Democracy. Equality. Racial justice. The struggle for voting rights has long been about concepts that go to the heart of the American ideal. But in a sleepy federal courtroom here on the Gulf Coast, access to the ballot for hundreds of thousands of Texans could turn on some far less high-blown concepts: bus schedules, identification cards – and dollars and cents. As the challengers to Texas’s strict voter ID law prepared to rest their case, they presented more evidence Monday in support of the key claims they laid out last week: that a massive number of Texans lack an ID that complies with the law; that blacks and Hispanics are more likely than whites to lack ID; and that getting an ID can be onerous, especially for the poor. The plaintiffs – represented by a team of over a dozen lawyers from the U.S. Justice Department, civil and voting rights groups, and private law firms – will wrap up Tuesday. The case is one of several currently underway that could have major implications both for access to the ballot this fall, and for the the ongoing state of the law protecting the right to vote. Wisconsin’s and Arkansas’s voter ID laws, Ohio’s cuts to early voting, and North Carolina’s sweeping voting law are all being challenged in court.
Defending the ID measure, lawyers for Texas sought to cast doubt on the credibility of some expert witnesses, but offered little that undermined the broad thrust of the challengers’ case. They said at the close of proceedings Monday that they planned to offer just two witnesses, with their presentation lasting only around a day and half.
The law’s opponents suggested privately that Texas’s laissez-faire approach shows the weakness of its defense. But the state may be relying on a basic reality: Thanks to the U.S. Supreme Court, the burden of proof is on the challengers to show that the ID law will stop Texas’s racial minorities from voting.

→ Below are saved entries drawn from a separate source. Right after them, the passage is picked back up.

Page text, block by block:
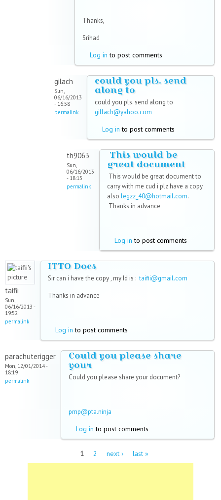
Thanks,
Srihad
Log in to post comments
gilach
Sun,
06/16/2013
- 16:58
permalink
could you pls. send
along to
could you pls. send along to
gillach@yahoo.com
Log in to post comments
th9063
Sun,
06/16/2013
- 18:15
permalink
This would be
great document
This would be great document to
carry with me cud i plz have a copy
also legzz_40@hotmail.com.
Thanks in advance
Log in to post comments
taifii
Sun,
06/16/2013 -
19:52
permalink
ITTO Docs
Sir can i have the copy , my Id is :taifii@gmail.com
Thanks in advance
Log in to post comments
parachuterigger
Mon, 12/01/2014 -
18:19
permalink
Could you please share
your
Could you please share your document?
pmp@pta.ninja
Log in to post comments
1 2 next › last »

Texas’s voter ID law, passed in 2011, was struck down the following year by a federal court, which ruled that it violated Section 5 of the Voting Rights Act (VRA). Under Section 5, Texas and other covered areas had to show that their election laws didn’t disproportionately affect racial minorities before they could go into effect. In 2013, the Supreme Court neutered Section 5 in Shelby County v. Holder, and hours later, Texas announced that its ID law was back in force.

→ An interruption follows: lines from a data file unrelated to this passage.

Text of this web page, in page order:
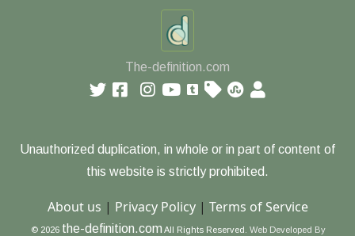
The-definition.com
Unauthorized duplication, in whole or in part of content of
this website is strictly prohibited.
About us | Privacy Policy| Terms of Service
© 2026 the-definition.com All Rights Reserved. Web Developed By

It’s now being challenged under Section 2 of the VRA, which was unaffected by Shelby. But under Section 2, the onus is on the law’s challengers to show not just that it hits minorities hardest, but that it does so because of a history of racial discrimination. That’s a relatively high bar to meet—though it’s one that voting rights advocates have met lately, at least for now, in the Wisconsin and Ohio cases.